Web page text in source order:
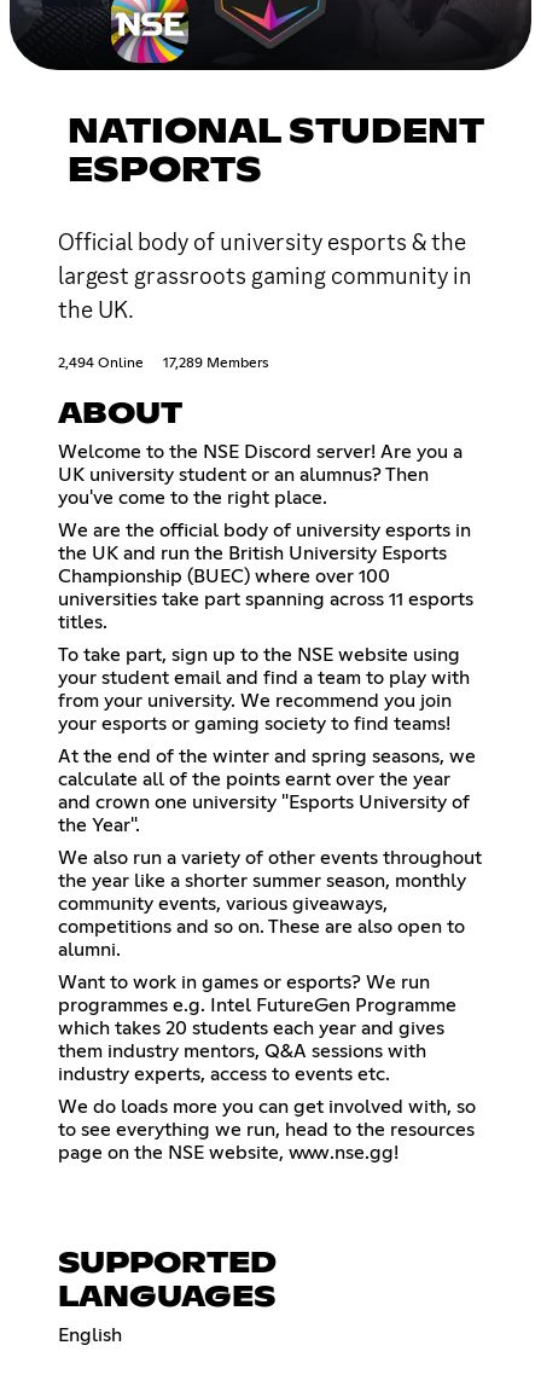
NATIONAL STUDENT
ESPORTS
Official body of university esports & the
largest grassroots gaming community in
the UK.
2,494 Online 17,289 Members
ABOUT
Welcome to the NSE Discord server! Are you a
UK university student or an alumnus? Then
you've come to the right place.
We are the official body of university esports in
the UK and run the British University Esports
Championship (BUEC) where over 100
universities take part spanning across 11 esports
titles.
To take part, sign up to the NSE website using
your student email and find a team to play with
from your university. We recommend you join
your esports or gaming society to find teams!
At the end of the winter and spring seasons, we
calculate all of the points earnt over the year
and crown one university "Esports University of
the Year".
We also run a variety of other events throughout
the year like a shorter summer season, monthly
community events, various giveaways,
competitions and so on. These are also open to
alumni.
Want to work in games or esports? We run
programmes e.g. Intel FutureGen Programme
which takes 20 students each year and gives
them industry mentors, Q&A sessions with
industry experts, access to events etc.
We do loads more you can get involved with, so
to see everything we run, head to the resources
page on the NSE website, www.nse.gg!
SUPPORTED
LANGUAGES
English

^^^^^^^^

#### Task:
Please transcribe each line above exactly, but leave the images out.

#### Written response:
Web page text in source order:
NATIONAL STUDENT
ESPORTS
Official body of university esports & the
largest grassroots gaming community in
the UK.
2,494 Online 17,289 Members
ABOUT
Welcome to the NSE Discord server! Are you a
UK university student or an alumnus? Then
you've come to the right place.
We are the official body of university esports in
the UK and run the British University Esports
Championship (BUEC) where over 100
universities take part spanning across 11 esports
titles.
To take part, sign up to the NSE website using
your student email and find a team to play with
from your university. We recommend you join
your esports or gaming society to find teams!
At the end of the winter and spring seasons, we
calculate all of the points earnt over the year
and crown one university "Esports University of
the Year".
We also run a variety of other events throughout
the year like a shorter summer season, monthly
community events, various giveaways,
competitions and so on. These are also open to
alumni.
Want to work in games or esports? We run
programmes e.g. Intel FutureGen Programme
which takes 20 students each year and gives
them industry mentors, Q&A sessions with
industry experts, access to events etc.
We do loads more you can get involved with, so
to see everything we run, head to the resources
page on the NSE website, www.nse.gg!
SUPPORTED
LANGUAGES
English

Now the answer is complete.